To reach our objective, we took advantage of the Genomic Data Model, which allowed us to represent an experimental sample by its genomic regions and its related metadata. The genomic regions are defined by their genomic coordinates (chr, left, right, strand) and genomic features, which are produced by the specific NGS experiment. Conversely, metadata report clinical and biological properties in attribute-value pair format.
Based on the GDM representation, we implemented OpenGDC, a software for retrieving TCGA experimental data in the GDC portal, which is then processed with ad-hoc procedures for each data type. Our standardization procedure provides all the data in free-BED format, which contains a set of experiment-specific fields in addition to the genomic coordinates. In order to obtain this standardized format, the software is able to automatically extract additional features from external data sources (e.g., GENCODE, HGNC and miRBase), which are not provided in the original GDC data files. The software also integrates experimental data with clinical and biospecimen information derived from different GDC sources.

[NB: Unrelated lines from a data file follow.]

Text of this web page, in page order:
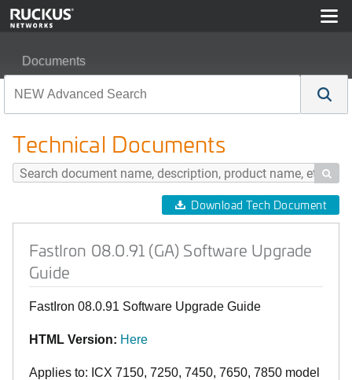
Documents
Technical Documents

Download Tech Document
FastIron 08.0.91 (GA) Software Upgrade
Guide
FastIron 08.0.91 Software Upgrade Guide
HTML Version: Here
Applies to: ICX 7150, 7250, 7450, 7650, 7850 model

Our pipeline extracts metadata attributes from the original Clinical and Biospecimen Supplements and from the GDC RESTful APIs. The obtained attributes are merged in a single metadata file for each experiment, using a tab-delimited key-value format. Then, two software components are used in the metadata pipeline: (i) the Data Redundancy Solver, to detect and remove redundant metadata attributes, and (ii) the Data Renaming Module, to redefine attribute names. In particular, data profiling is performed to identify redundant attributes, i.e., with the same values and different names. All these procedures and their input/output data types are thoroughly described in the OpenGDC Format Definition document, available as Additional File 1.
We collected the standardized genomic data and metadata in a FTP repository, which we made publicly available at [
42]. We also showed usage examples of these data through the application of GMQL queries, to highlight the validity and utility of our approach. They demonstrate that our data representation facilitates data retrieval, integrated processing and analyses, especially thanks to the combination of the filtering on specific clinical/biospecimen attributes and the extraction of genomic features.

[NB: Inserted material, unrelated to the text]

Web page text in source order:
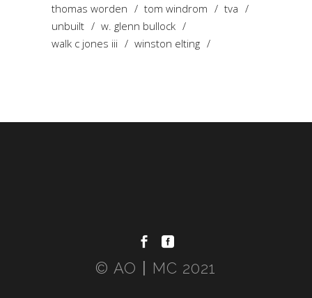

Future work concerns the application of our data representation and software pipeline to other projects integrated in the GDC portal and to other cancer-related repositories, in order to facilitate knowledge discovery over multiple cancer data. Additionally, we plan to use our approach and software in order to further enhance the data integration among different biomedical public repositories. Finally, we are going to take advantage of the standardized data, which is easily processable by several state of the art bioinformatics tools, in order to perform new knowledge extraction analyses about cancer.